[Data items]
--- START ---
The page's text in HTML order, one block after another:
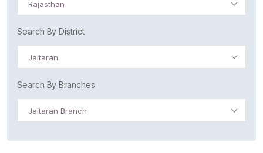
Rajasthan
Search By District
Jaitaran
Search By Branches
Jaitaran Branch
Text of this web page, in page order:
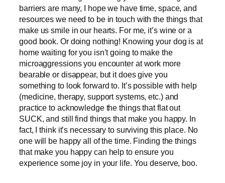
barriers are many, I hope we have time, space, and
resources we need to be in touch with the things that
make us smile in our hearts. For me, it’s wine or a
good book. Or doing nothing! Knowing your dog is at
home waiting for you isn’t going to make the
microaggressions you encounter at work more
bearable or disappear, but it does give you
something to look forward to. It’s possible with help
(medicine, therapy, support systems, etc.) and
practice to acknowledge the things that flat out
SUCK, and still find things that make you happy. In
fact, I think it’s necessary to surviving this place. No
one will be happy all of the time. Finding the things
that make you happy can help to ensure you
experience some joy in your life. You deserve, boo.
--- END ---
Try it:
Return the lines exactly as they stand, from the start of the entries through the line holding "practice to acknowledge"; omit the pictures.

Answer to the problem:
The page's text in HTML order, one block after another:
Rajasthan
Search By District
Jaitaran
Search By Branches
Jaitaran Branch
Text of this web page, in page order:
barriers are many, I hope we have time, space, and
resources we need to be in touch with the things that
make us smile in our hearts. For me, it’s wine or a
good book. Or doing nothing! Knowing your dog is at
home waiting for you isn’t going to make the
microaggressions you encounter at work more
bearable or disappear, but it does give you
something to look forward to. It’s possible with help
(medicine, therapy, support systems, etc.) and
practice to acknowledge the things that flat out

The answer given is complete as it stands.